Electrochemistry is a branch of chemistry that deals with the relationship between electrical energy and chemical reactions. It covers processes where electrons move between molecules, ions, or atoms, often resulting in the generation or use of electricity.
Electrochemistry encompasses a variety of phenomena such as:

Galvanic Cells: These are devices that convert chemical energy into electrical energy via spontaneous redox reactions.

Electrolytic Cells: In these cells, electrical energy drives non-spontaneous chemical reactions.

Standard Electrode Potentials: These potentials measure the tendency of a chemical species to be reduced. They are usually measured in volts.

During a typical electrochemical reaction, two electrodes are involved – an anode and a cathode. At the anode, oxidation occurs, and at the cathode, reduction takes place. Understanding how electrochemistry works forms the foundation for analyzing redox reactions and calculating cell potentials.

Redox Reactions

Redox reactions, or reduction-oxidation reactions, entail the transfer of electrons between chemical species. These reactions are fundamental to electrochemistry and are characterized by the change in oxidation states of the molecules involved.
In a redox reaction:

The species that loses electrons gets oxidized, which occurs at the anode.

The species that gains electrons gets reduced, which happens at the cathode.

Each half-reaction either consists of oxidation or reduction.
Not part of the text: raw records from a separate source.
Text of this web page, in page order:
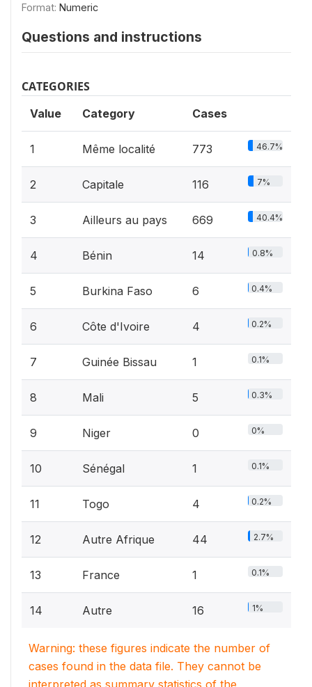
Format: Numeric
Questions and instructions
CATEGORIES
Value Category Cases
1 Même localité 773 46.7%
2 Capitale 116 7%
3 Ailleurs au pays 669 40.4%
4 Bénin 14 0.8%
5 Burkina Faso 6 0.4%
6 Côte d'Ivoire 4 0.2%
7 Guinée Bissau 1 0.1%
8 Mali 5 0.3%
9 Niger 0 0%
10 Sénégal 1 0.1%
11 Togo 4 0.2%
12 Autre Afrique 44 2.7%
13 France 1 0.1%
14 Autre 16 1%
Warning: these figures indicate the number of
cases found in the data file. They cannot be
interpreted as summary statistics of the
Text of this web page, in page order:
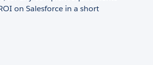
on Salesforce in a short
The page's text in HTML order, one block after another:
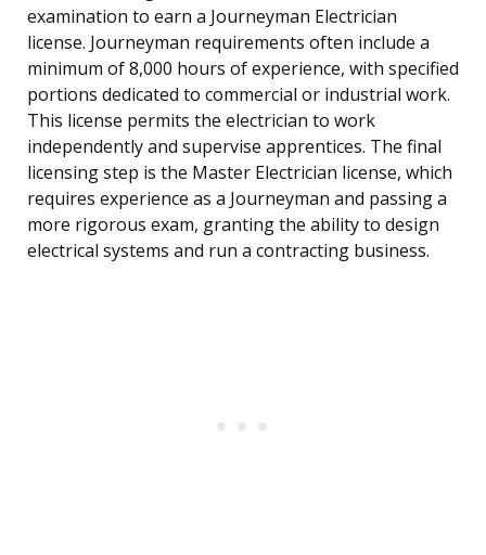
examination to earn a Journeyman Electrician
license. Journeyman requirements often include a
minimum of 8,000 hours of experience, with specified
portions dedicated to commercial or industrial work.
This license permits the electrician to work
independently and supervise apprentices. The final
licensing step is the Master Electrician license, which
requires experience as a Journeyman and passing a
more rigorous exam, granting the ability to design
electrical systems and run a contracting business.
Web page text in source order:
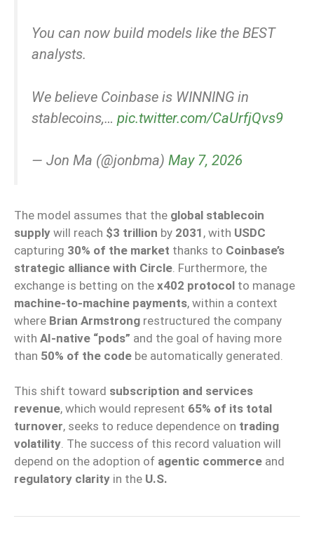
You can now build models like the BEST
analysts.
We believe Coinbase is WINNING in
stablecoins,… pic.twitter.com/CaUrfjQvs9
— Jon Ma (@jonbma) May 7, 2026
The model assumes that the global stablecoin
supply will reach $3 trillion by 2031 , with USDC
capturing 30% of the market thanks to Coinbase’s
strategic alliance with Circle . Furthermore, the
exchange is betting on the x402 protocol to manage
machine-to-machine payments, within a context
where Brian Armstrong restructured the company
with AI-native “pods” and the goal of having more
than 50% of the code be automatically generated.
This shift toward subscription and services
revenue, which would represent 65% of its total
turnover, seeks to reduce dependence on trading
volatility. The success of this record valuation will
depend on the adoption of agentic commerce and
regulatory clarity in the U.S.

Analyzing redox reactions involves breaking them down into their respective half-reactions and calculating the standard electrode potentials. By doing so, you can determine the overall cell potential, which is necessary for evaluating the feasibility of electrochemical processes.
For instance, in the given exercise, the reaction involves oxidizing tin (Sn to Sn^{2+}) and reducing iron ions (Fe^{2+} to Fe). By determining the potentials, you can understand how redox reactions power electrochemical cells.

Nernst Equation

The Nernst equation is vital in electrochemistry because it calculates the electromotive force (emf) of an electrochemical cell under non-standard conditions. While the standard emf is calculated under specific conditions, actual lab conditions may differ.
Mathematically, it's expressed as:\[E = E^0_{cell} - \frac{RT}{nF} \ln Q\]Here:

E: represents the cell potential under non-standard conditions.

E^0_{cell}: is the standard cell potential.

R: the universal gas constant (8.314 J mol^{-1} K^{-1}).

T: is the temperature in Kelvin.

n: number of moles of electrons transferred in the reaction.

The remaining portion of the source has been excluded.